Hey there I went to SUM for the first time Friday and I have to say it was awesome I walked around the hole time with a big smile on my face lol they had everything I asked for and then some. I was actually pritty pissed because I wish I would of had more money on me lol. Price's were awesome as well like the more I bought the more he would knock the prices down. I will never get live stock again from Big Al's.


----------



## iBetta (Jun 19, 2011)

i visited SUM last week as well (didnt buy anything, just recon purposes as well since i just started my tank). and i got to say what a beautiful display tank! that have nice variety of livestock! i forgot to put my email address on their white board!
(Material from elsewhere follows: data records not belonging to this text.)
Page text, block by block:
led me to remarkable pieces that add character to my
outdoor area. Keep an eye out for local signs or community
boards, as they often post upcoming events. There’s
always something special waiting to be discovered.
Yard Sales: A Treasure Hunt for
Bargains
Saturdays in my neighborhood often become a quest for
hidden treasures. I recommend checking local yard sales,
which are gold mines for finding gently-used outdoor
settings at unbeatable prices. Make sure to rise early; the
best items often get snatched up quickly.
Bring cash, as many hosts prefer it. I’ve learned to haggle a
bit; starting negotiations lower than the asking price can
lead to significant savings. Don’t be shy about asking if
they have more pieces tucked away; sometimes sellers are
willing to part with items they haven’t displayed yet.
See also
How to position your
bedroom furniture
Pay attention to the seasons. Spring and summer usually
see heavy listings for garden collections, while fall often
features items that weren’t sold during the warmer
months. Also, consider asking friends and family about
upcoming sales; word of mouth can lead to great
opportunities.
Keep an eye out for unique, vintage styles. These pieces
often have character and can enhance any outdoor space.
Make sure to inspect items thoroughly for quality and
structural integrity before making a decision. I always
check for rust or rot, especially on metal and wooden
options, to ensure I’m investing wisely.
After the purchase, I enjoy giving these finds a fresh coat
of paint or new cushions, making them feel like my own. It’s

DX


----------



## notclear (Nov 5, 2011)

Dieselfool said:


> Okay, so here's the plan. Going to call SUM and see what day they get their next shipment in this week and gonna go there 1st. Then to N.A. Fishbreeders, then to Aquatic Kingdom and BigA's on Dundas. Then to Oakville Reef Gallery, Coral Reef Shop in Burlington, then up to Advanced Reef in Milton. Anything I'm missing?
> Thanks.
> Al.


Add Reef Raft as it is along Dundasa as well.


----------



## altcharacter (Jan 10, 2011)

Just make sure, if you do go to reef raft, you bring a bullhorn or some type of airhorn with you to tell them you're there. It also helps to come in like you're at a strip club and just throw money around like you're rich....then you might get some service.


----------



## J_T (Mar 25, 2011)

altcharacter said:


> Just make sure, if you do go to reef raft, you bring a bullhorn or some type of airhorn with you to tell them you're there. It also helps to come in like you're at a strip club and just throw money around like you're rich....then you might get some service.


I find that if you dress like you have money, you get treated better. I don't get good service there! Lol. Apparently when your runners are all dirty, you don't look like you are worth their time... But now and then I will stop in. But not often.
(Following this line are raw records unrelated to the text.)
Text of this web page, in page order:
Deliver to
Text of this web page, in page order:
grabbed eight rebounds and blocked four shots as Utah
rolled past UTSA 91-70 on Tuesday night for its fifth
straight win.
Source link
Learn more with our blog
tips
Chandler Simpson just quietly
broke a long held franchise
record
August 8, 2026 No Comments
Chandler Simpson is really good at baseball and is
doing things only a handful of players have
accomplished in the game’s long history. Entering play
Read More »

Posted from my Sony Eperia, using Tapatalk.


----------



## Dieselfool (Dec 29, 2010)

Well, made it down to SUM and NAFB and I gotta say I was quite impressed. Didn't make it out to the west end stores though, went to the Sportsman's show insted. LOL. Next trip will include the west end. I'm sure by then I'll be bringing the VISA card with me.
Thanks for the help.
Al.


----------



## Kooka (Feb 8, 2011)

altcharacter said:


> Just make sure, if you do go to reef raft, you bring a bullhorn or some type of airhorn with you to tell them you're there. It also helps to come in like you're at a strip club and just throw money around like you're rich....then you might get some service.


HAHA, sooo true. Maybe they could trade locations with Aquatic Kingdom, so they get more business from the regulars at Diamonds...


----------